■ AIM OF THE EXERCISE
Output the entries in full and verbatim, pictures omitted.

■ EXERCISE MATERIAL
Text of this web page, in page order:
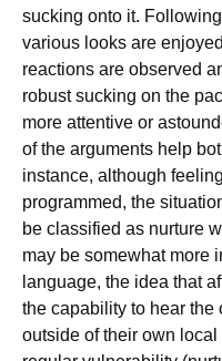
sucking onto it.
various looks are
reactions are observed
robust sucking on the
more attentive or
of the arguments help
instance, although
programmed, the
be classified as nurture
may be somewhat more
language, the idea that
the capability to hear the
outside of their own
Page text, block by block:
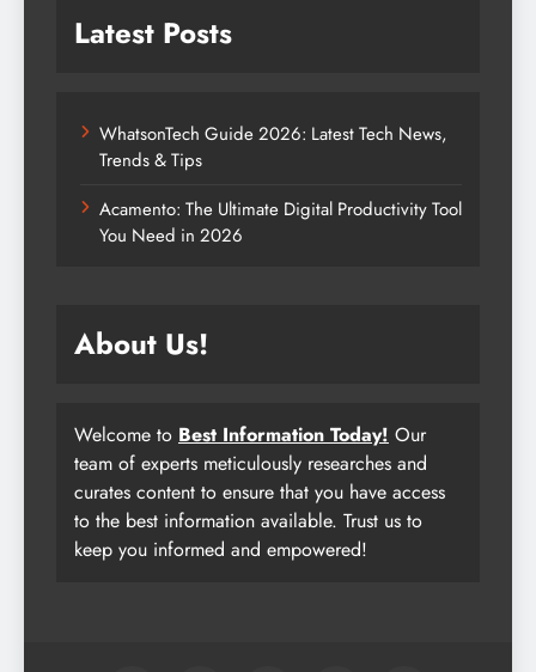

■ ANSWER BELOW
Text of this web page, in page order:
sucking onto it.
various looks are
reactions are observed
robust sucking on the
more attentive or
of the arguments help
instance, although
programmed, the
be classified as nurture
may be somewhat more
language, the idea that
the capability to hear the
outside of their own
Page text, block by block:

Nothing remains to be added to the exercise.